Hell of a Guy (plus other fragments)

Wednesday, June 22, 2005

“My name is Albert, and I’m a hell of a guy,” Albert said. He stood next to his chair. Ten other men sat in similar chairs in a circle. On the floor next to the chairs were white coffee cups, most filled with cigarette butts.

“Hello, Albert,” the other men said in unison.

Tim smiled broadly at Albert and leaned toward him before speaking. “Albert, why are you such a hell of a guy?” Tim was the group’s leader. He had been running the “The Man’s Men” group for three years, and had twenty ten-men groups that he met each week.

Albert smiled sheepishly. “I put my wife in her place this past weekend. It happened exactly as you predicted. She was nagging me about the lawn, and I explained to her what I felt my job was and what I felt her job was, and what I thought about our respective jobs.”

Tim stood up and walked behind Albert. “Did you explain or did you yell?”

“I yelled,” Albert said with a small laugh. “I don’t think she’s ever heard me yell. And you know what happened? She shut up.”

“She couldn’t have stayed quiet the entire time, Albert, did she? What happened then?” Tim waited behind Albert and played with the strap of the small black journal he carried around whenever he conducted his group sessions. He took meticulous notes on each man within the group, chronicling their development and character. Albert looked at the other men in the circle when he answered.

“When I finished yelling, she started to get into her feelings. I cut her off like you said, and I told her that I only wanted to talk about thoughts and not feeling. Then when she started talking again, I cut her off again, and said that those thoughts had to be rational ones or I wasn’t going to listen to them.”

Tim began clapping and the other nine men joined in. “Excellent, Albert, truly excellent. Do you see what a little confidence and truth can do to your woman? What happened during the rest of the evening?”

“She was real angry, but she didn’t say anything. When I went to kiss her at night, she let me, and she seemed vaguely satisfied in what I was doing.”

“This is what I’m speaking about,” Albert said and walked between two chairs back into the center of the circle. “This is what I’m trying to bring you to understand. Our wives are only the first step, of course. There’s an entire world waiting, an entire world that needs a firm hand, needs the decisiveness of our thoughts, or understanding, our unyielding sentiments. We are building toward that. This is your first step, each of your first steps. In time, we’ll take other steps, smaller steps, but as important, until we arrive at our proper place in the world.”

Tim went on for another hour, lecturing the men about their roles at home and in the society at large. The men listened and smoked their cigarettes, which Tim encouraged, reminding them that as men, their bases instincts and hungers must be satisfied, nothing should be sacrificed at the alter of emotions. Tim passed around bottles of whiskey and the men drank heavily. Tim was a small man in stature, but when he spoke, he seemed gigantic. The men felt his presence when he was in the room. Their eyes did not leave him when he spoke, and when he left the room, they felt like the air had been let out, his presence was that strong.

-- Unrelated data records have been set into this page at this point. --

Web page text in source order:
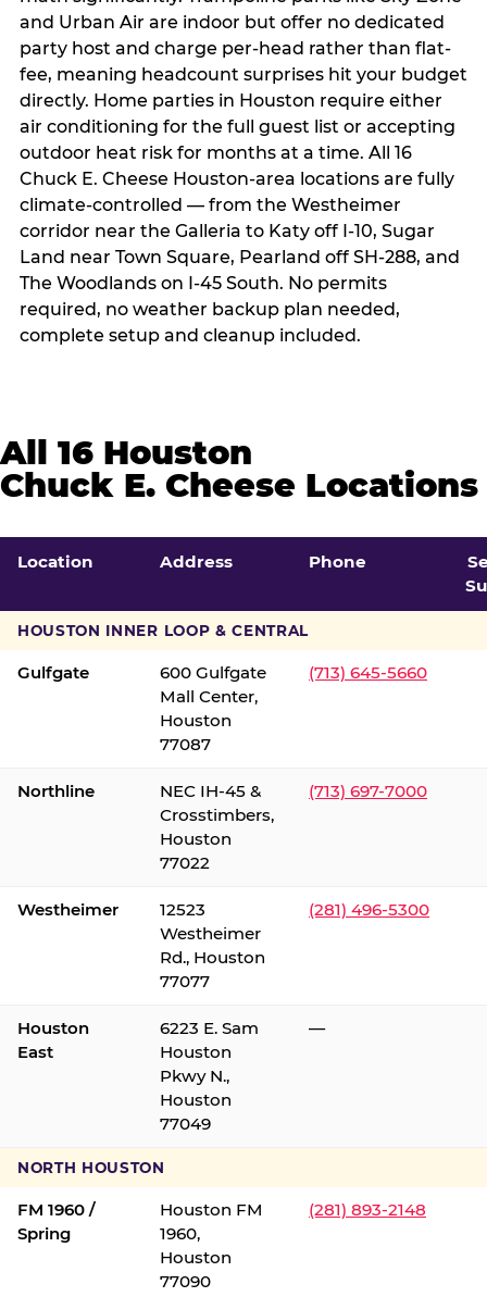
and Urban Air are indoor but offer no dedicated
party host and charge per-head rather than flat-
fee, meaning headcount surprises hit your budget
directly. Home parties in Houston require either
air conditioning for the full guest list or accepting
outdoor heat risk for months at a time. All 16
Chuck E. Cheese Houston-area locations are fully
climate-controlled — from the Westheimer
corridor near the Galleria to Katy off I-10, Sugar
Land near Town Square, Pearland off SH-288, and
The Woodlands on I-45 South. No permits
required, no weather backup plan needed,
complete setup and cleanup included.
All 16 Houston
Chuck E. Cheese Locations
Location Address Phone
HOUSTON INNER LOOP & CENTRAL
Gulfgate
600 Gulfgate
Mall Center,
Houston
77087
(713) 645-5660
Northline
NEC IH-45 &
Crosstimbers,
Houston
77022
(713) 697-7000
Westheimer
12523
Westheimer
Rd., Houston
77077
(281) 496-5300
Houston
East
6223 E. Sam
Houston
Pkwy N.,
Houston
77049
—
NORTH HOUSTON
FM 1960 /
Spring
Houston FM
1960,
Houston
77090
(281) 893-2148

Nobody knew how many of these circles Tim ran. He had trained many men in his way of thinking, and those men had started circles of their own. Tim would visit these circles, but he trusted the men he trained to train them in his way. They would say later that he had built an army slowly over time, that his men had become his men after many years of indoctrination. It wasn’t true, of course. The men were Tim’s after the first time they heard him speak. He had to visit a circle only once to leave a mark upon the men. They men didn’t understand the mark but they knew it for what it was: a bind upon them, a guide in their life, a new way of living.

Some men in the circles did not take to Tim’s way. They leaders identified these early, and they would work with them. For the tougher cases, they called Tim in. He would either convince those cases, or none of the men would see those cases again. They didn’t ask what happened to them. Most assumed they were let go and told never to return or report what went on in the meetings. Some assumed they were killed. The truth, though, was somewhere in between.

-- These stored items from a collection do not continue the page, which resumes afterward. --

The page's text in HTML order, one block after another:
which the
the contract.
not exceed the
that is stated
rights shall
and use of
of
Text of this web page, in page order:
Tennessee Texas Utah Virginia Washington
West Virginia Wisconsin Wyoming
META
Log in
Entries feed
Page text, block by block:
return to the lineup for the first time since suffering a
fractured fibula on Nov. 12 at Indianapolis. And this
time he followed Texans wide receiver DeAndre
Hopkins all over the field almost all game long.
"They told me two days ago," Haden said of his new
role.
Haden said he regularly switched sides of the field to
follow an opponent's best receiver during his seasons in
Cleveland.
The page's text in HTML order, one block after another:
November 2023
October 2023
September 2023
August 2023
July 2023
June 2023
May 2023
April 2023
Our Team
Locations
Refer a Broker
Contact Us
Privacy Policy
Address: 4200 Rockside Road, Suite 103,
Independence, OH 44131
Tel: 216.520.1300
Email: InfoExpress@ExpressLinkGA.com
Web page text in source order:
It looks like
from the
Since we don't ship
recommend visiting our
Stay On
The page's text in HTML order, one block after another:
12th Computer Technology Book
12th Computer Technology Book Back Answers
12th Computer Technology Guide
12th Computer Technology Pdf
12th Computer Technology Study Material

I hugged the muddy ground of my foxhole. The explosions started an hour ago, and had not let up. I waited alone in the foxhole and searched the woods for movement. I unstrung my bow and put the string in my oil-covered pouch. The rain was heavy today, and I knew after the mages moved on, we would be given the orders to advance. Our mages pounded their side of the line as badly as there’s pounded ours. What a horrible way to make war. Give me steal and arrows any day over this mages’ game.

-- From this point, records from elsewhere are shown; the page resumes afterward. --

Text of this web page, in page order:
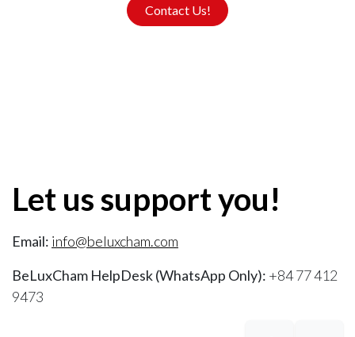
Contact Us!
Let us support you!
Email: info@beluxcham.com
BeLuxCham HelpDesk (WhatsApp Only): +84 77 412
9473
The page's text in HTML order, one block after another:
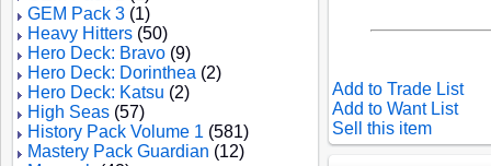
GEM Pack 3 (1)
Heavy Hitters (50)
Hero Deck: Bravo (9)
Hero Deck: Dorinthea (2)
Hero Deck: Katsu (2)
High Seas (57)
History Pack Volume 1 (581)
Mastery Pack Guardian (12)
Add to Trade List
Add to Want List
Sell this item
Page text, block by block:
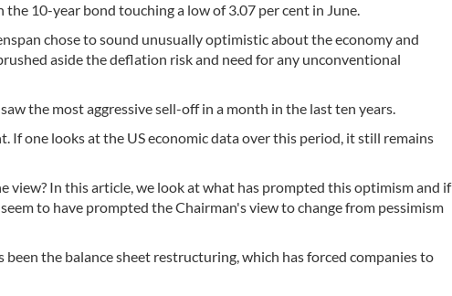
10-year bond touching a low of 3.07 per cent in June.
chose to sound unusually optimistic about the economy and
aside the deflation risk and need for any unconventional
the most aggressive sell-off in a month in the last ten years.
If one looks at the US economic data over this period, it still remains
In this article, we look at what has prompted this optimism and if
to have prompted the Chairman's view to change from pessimism
been the balance sheet restructuring, which has forced companies to

Boy walks into a convenience store and shoplifts a toy gun and a box of caps for the gun. After leaving the store, he breaks into a run. The storeowner sees him start running through the door, and follows, shaking his fist and yelling that he’ll catch him the next time he comes into his store. The boy laughs and runs away, knowing that since this is his grandmother’s neighborhood, and his parents almost never bring him here, there’s a fat chance that the storeowner will ever see him again.